Data extracted from a collection:
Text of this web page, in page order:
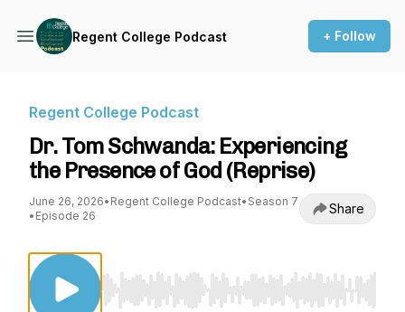
Regent College Podcast + Follow
Regent College Podcast
Dr. Tom Schwanda: Experiencing
the Presence of God (Reprise)
June 26, 2026• Regent College Podcast• Season 7
• Episode 26 Share
Use Left/Right to seek, Home/End to jump
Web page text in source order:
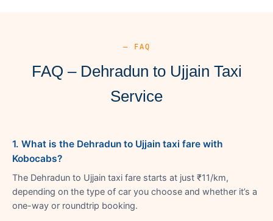
— FAQ
FAQ – Dehradun to Ujjain Taxi
Service
1. What is the Dehradun to Ujjain taxi fare with
Kobocabs?
The Dehradun to Ujjain taxi fare starts at just ₹11/km,
depending on the type of car you choose and whether it’s a
one-way or roundtrip booking.
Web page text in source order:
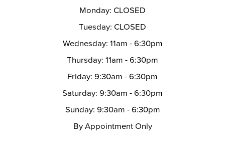
Monday: CLOSED
Tuesday: CLOSED
Wednesday: 11am - 6:30pm
Thursday: 11am - 6:30pm
Friday: 9:30am - 6:30pm
Saturday: 9:30am - 6:30pm
Sunday: 9:30am - 6:30pm
By Appointment Only
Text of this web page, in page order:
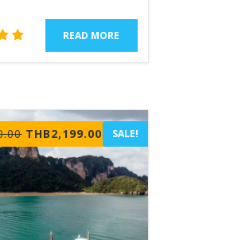
READ MORE
Original
price
was:
THB2,500.00.
THB2,199.00 Current
price
is:
THB2,199.00.
SALE!
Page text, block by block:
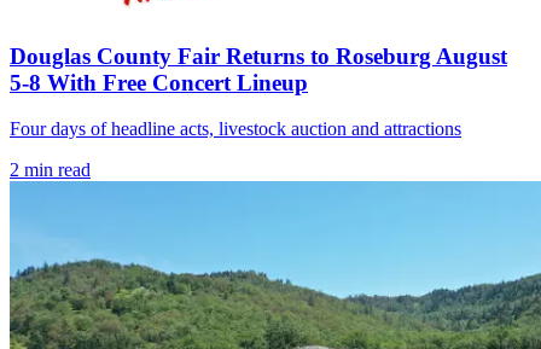
Douglas County Fair Returns to Roseburg August
5-8 With Free Concert Lineup
Four days of headline acts, livestock auction and attractions
2 min read

● Task directions:
Retype the records exactly. Any image in them should not appear in what you write.

● Response area:
Text of this web page, in page order:
Regent College Podcast + Follow
Regent College Podcast
Dr. Tom Schwanda: Experiencing
the Presence of God (Reprise)
June 26, 2026• Regent College Podcast• Season 7
• Episode 26 Share
Use Left/Right to seek, Home/End to jump
Web page text in source order:
— FAQ
FAQ – Dehradun to Ujjain Taxi
Service
1. What is the Dehradun to Ujjain taxi fare with
Kobocabs?
The Dehradun to Ujjain taxi fare starts at just ₹11/km,
depending on the type of car you choose and whether it’s a
one-way or roundtrip booking.
Web page text in source order:
Monday: CLOSED
Tuesday: CLOSED
Wednesday: 11am - 6:30pm
Thursday: 11am - 6:30pm
Friday: 9:30am - 6:30pm
Saturday: 9:30am - 6:30pm
Sunday: 9:30am - 6:30pm
By Appointment Only
Text of this web page, in page order:
READ MORE
Original
price
was:
THB2,500.00.
THB2,199.00 Current
price
is:
THB2,199.00.
SALE!
Page text, block by block:
Douglas County Fair Returns to Roseburg August
5-8 With Free Concert Lineup
Four days of headline acts, livestock auction and attractions
2 min read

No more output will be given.